> **Task to carry out**: If a record contains a picture, leave the picture out and transcribe everything else exactly.

===== Records for the exercise

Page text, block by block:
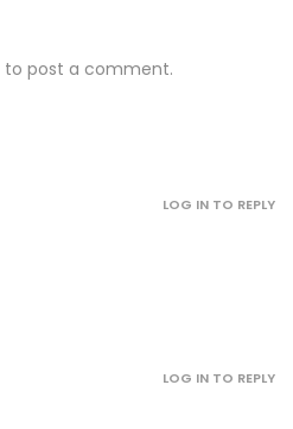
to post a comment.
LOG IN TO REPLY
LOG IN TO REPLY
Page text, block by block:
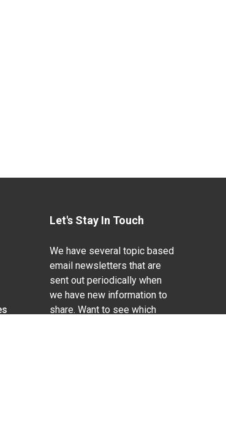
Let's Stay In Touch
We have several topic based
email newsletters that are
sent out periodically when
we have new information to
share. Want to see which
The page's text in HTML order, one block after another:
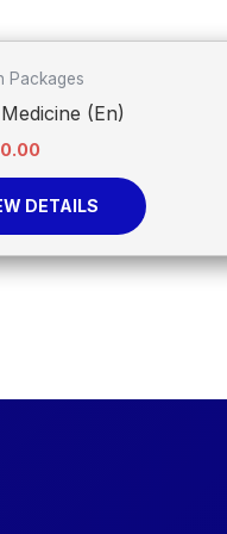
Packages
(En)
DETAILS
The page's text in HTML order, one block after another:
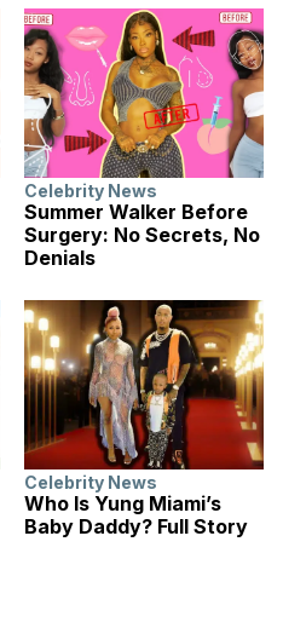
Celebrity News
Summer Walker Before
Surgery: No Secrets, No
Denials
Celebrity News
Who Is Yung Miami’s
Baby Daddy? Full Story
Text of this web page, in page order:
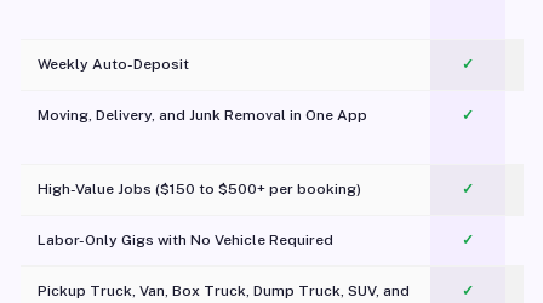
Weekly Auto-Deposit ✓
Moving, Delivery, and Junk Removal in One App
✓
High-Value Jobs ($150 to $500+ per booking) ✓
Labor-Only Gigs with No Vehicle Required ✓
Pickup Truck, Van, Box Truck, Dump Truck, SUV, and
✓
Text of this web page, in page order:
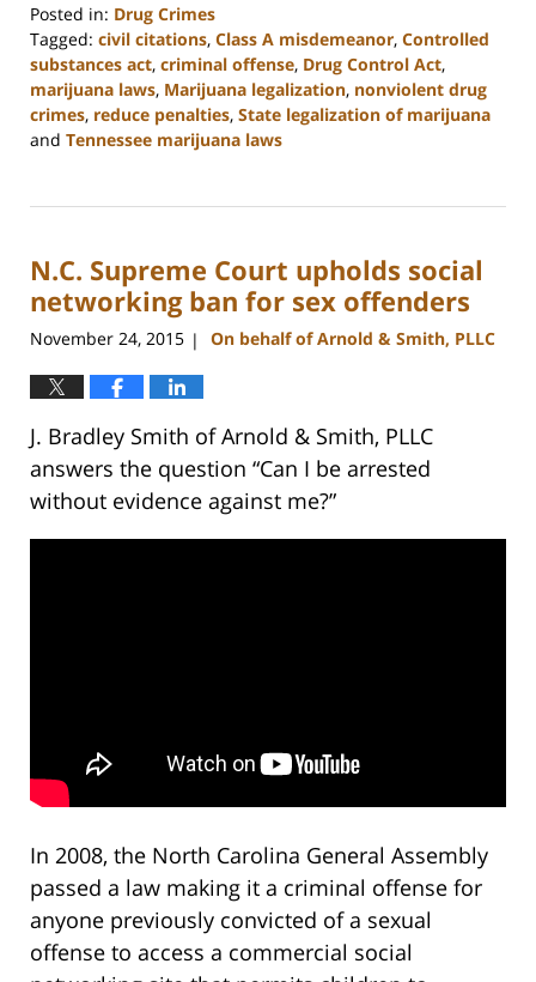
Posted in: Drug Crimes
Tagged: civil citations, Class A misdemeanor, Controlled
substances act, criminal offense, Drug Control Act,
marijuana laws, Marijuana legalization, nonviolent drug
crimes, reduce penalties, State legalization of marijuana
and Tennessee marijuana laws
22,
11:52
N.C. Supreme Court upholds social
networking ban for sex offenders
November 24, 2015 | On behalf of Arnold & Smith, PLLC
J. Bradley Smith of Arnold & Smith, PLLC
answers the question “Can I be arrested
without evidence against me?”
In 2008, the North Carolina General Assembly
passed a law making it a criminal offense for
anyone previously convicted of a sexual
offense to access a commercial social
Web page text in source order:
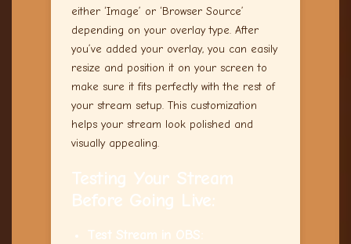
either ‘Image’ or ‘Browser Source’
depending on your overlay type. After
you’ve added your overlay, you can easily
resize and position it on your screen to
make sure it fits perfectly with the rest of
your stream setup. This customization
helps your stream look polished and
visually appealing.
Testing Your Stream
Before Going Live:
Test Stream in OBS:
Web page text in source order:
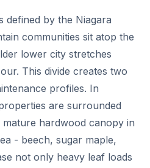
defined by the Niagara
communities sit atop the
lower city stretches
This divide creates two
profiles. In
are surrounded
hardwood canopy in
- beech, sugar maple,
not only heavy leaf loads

==========

> **Written solution**:
Page text, block by block:
to post a comment.
LOG IN TO REPLY
LOG IN TO REPLY
Page text, block by block:
Let's Stay In Touch
We have several topic based
email newsletters that are
sent out periodically when
we have new information to
share. Want to see which
The page's text in HTML order, one block after another:
Packages
(En)
DETAILS
The page's text in HTML order, one block after another:
Celebrity News
Summer Walker Before
Surgery: No Secrets, No
Denials
Celebrity News
Who Is Yung Miami’s
Baby Daddy? Full Story
Text of this web page, in page order:
Weekly Auto-Deposit ✓
Moving, Delivery, and Junk Removal in One App
✓
High-Value Jobs ($150 to $500+ per booking) ✓
Labor-Only Gigs with No Vehicle Required ✓
Pickup Truck, Van, Box Truck, Dump Truck, SUV, and
✓
Text of this web page, in page order:
Posted in: Drug Crimes
Tagged: civil citations, Class A misdemeanor, Controlled
substances act, criminal offense, Drug Control Act,
marijuana laws, Marijuana legalization, nonviolent drug
crimes, reduce penalties, State legalization of marijuana
and Tennessee marijuana laws
22,
11:52
N.C. Supreme Court upholds social
networking ban for sex offenders
November 24, 2015 | On behalf of Arnold & Smith, PLLC
J. Bradley Smith of Arnold & Smith, PLLC
answers the question “Can I be arrested
without evidence against me?”
In 2008, the North Carolina General Assembly
passed a law making it a criminal offense for
anyone previously convicted of a sexual
offense to access a commercial social
Web page text in source order:
either ‘Image’ or ‘Browser Source’
depending on your overlay type. After
you’ve added your overlay, you can easily
resize and position it on your screen to
make sure it fits perfectly with the rest of
your stream setup. This customization
helps your stream look polished and
visually appealing.
Testing Your Stream
Before Going Live:
Test Stream in OBS:
Web page text in source order:
defined by the Niagara
communities sit atop the
lower city stretches
This divide creates two
profiles. In
are surrounded
hardwood canopy in
- beech, sugar maple,
not only heavy leaf loads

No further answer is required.